Supplied records:
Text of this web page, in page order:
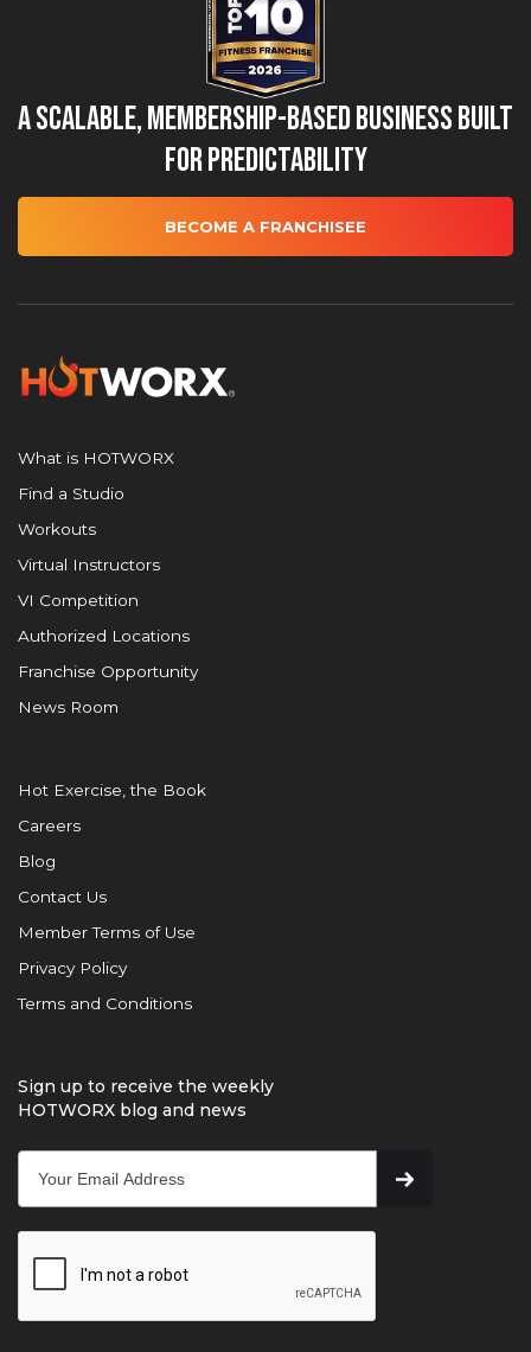
A Scalable, Membership-Based Business Built
for Predictability
BECOME A FRANCHISEE
What is HOTWORX
Find a Studio
Workouts
Virtual Instructors
VI Competition
Authorized Locations
Franchise Opportunity
News Room
Hot Exercise, the Book
Careers
Blog
Contact Us
Member Terms of Use
Privacy Policy
Terms and Conditions
Sign up to receive the weekly
HOTWORX blog and news
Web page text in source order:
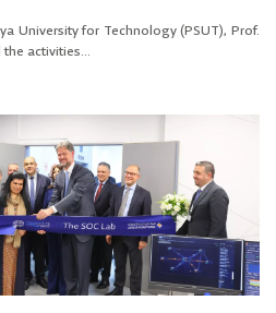
University for Technology (PSUT), Prof.
activities...
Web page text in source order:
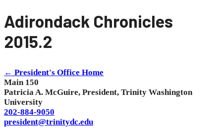
Adirondack Chronicles
2015.2
← President's Office Home
Main 150
Patricia A. McGuire, President, Trinity Washington
University
202-884-9050
president@trinitydc.edu
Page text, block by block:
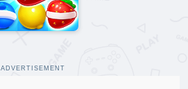
ADVERTISEMENT
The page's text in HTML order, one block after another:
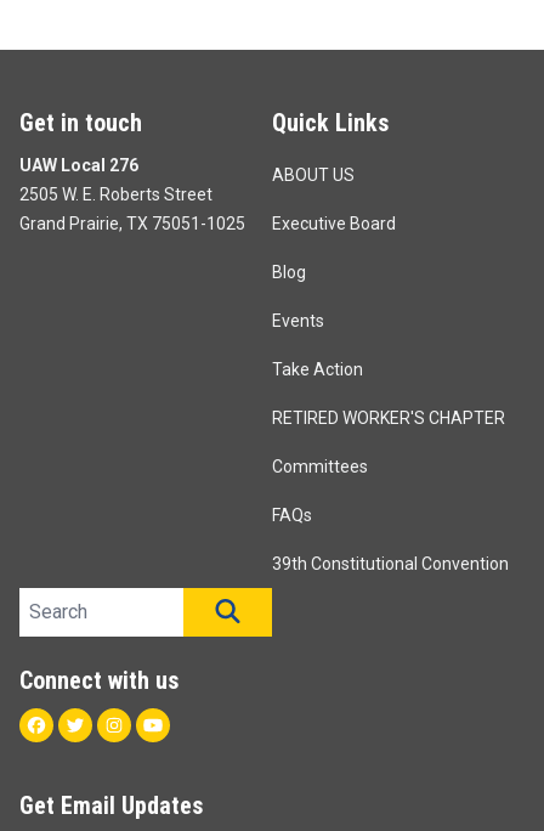
Get in touch
UAW Local 276
2505 W. E. Roberts Street
Grand Prairie, TX 75051-1025
Quick Links
ABOUT US
Executive Board
Blog
Events
Take Action
RETIRED WORKER'S CHAPTER
Committees
FAQs
39th Constitutional Convention
Search site
Connect with us
Facebook
TwitterInstagram
Youtube
Get Email Updates
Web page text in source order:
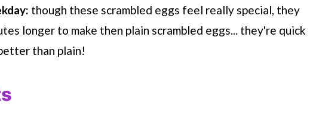
though these scrambled eggs feel really special, they
longer to make then plain scrambled eggs... they're quick
than plain!
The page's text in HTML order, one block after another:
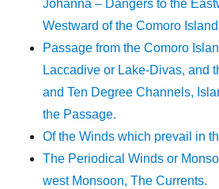
Johanna – Dangers to the
Westward of the Comoro
Passage from the Comoro
Laccadive or Lake-Divas, and
and Ten Degree Channels,
the Passage.
Of the Winds which prevail in
The Periodical Winds or
west Monsoon, The Currents.
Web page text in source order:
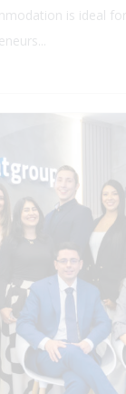
is ideal
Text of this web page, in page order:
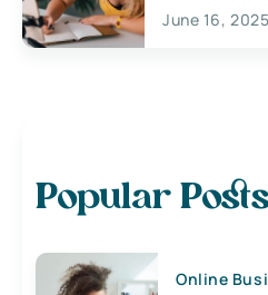
June 16, 2025
Popular
Online
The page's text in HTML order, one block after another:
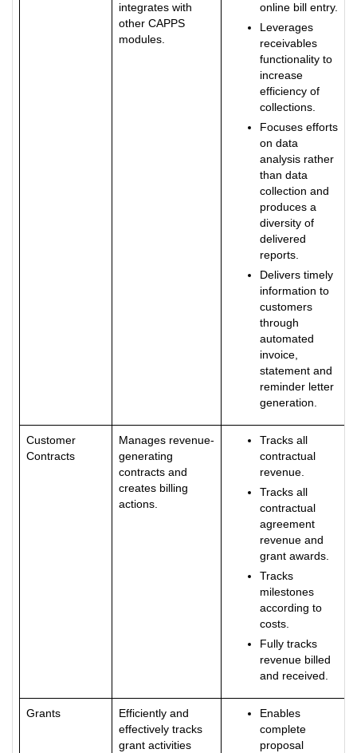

Work request: Full transcription of the material, exact in every line, without images.

Answer box:
Text of this web page, in page order:
A Scalable, Membership-Based Business Built
for Predictability
BECOME A FRANCHISEE
What is HOTWORX
Find a Studio
Workouts
Virtual Instructors
VI Competition
Authorized Locations
Franchise Opportunity
News Room
Hot Exercise, the Book
Careers
Blog
Contact Us
Member Terms of Use
Privacy Policy
Terms and Conditions
Sign up to receive the weekly
HOTWORX blog and news
Web page text in source order:
University for Technology (PSUT), Prof.
activities...
Web page text in source order:
Adirondack Chronicles
2015.2
← President's Office Home
Main 150
Patricia A. McGuire, President, Trinity Washington
University
202-884-9050
president@trinitydc.edu
Page text, block by block:
ADVERTISEMENT
The page's text in HTML order, one block after another:
Get in touch
UAW Local 276
2505 W. E. Roberts Street
Grand Prairie, TX 75051-1025
Quick Links
ABOUT US
Executive Board
Blog
Events
Take Action
RETIRED WORKER'S CHAPTER
Committees
FAQs
39th Constitutional Convention
Search site
Connect with us
Facebook
TwitterInstagram
Youtube
Get Email Updates
Web page text in source order:
though these scrambled eggs feel really special, they
longer to make then plain scrambled eggs... they're quick
than plain!
The page's text in HTML order, one block after another:
Johanna – Dangers to the
Westward of the Comoro
Passage from the Comoro
Laccadive or Lake-Divas, and
and Ten Degree Channels,
the Passage.
Of the Winds which prevail in
The Periodical Winds or
west Monsoon, The Currents.
Web page text in source order:
is ideal
Text of this web page, in page order:
June 16, 2025
Popular
Online
The page's text in HTML order, one block after another:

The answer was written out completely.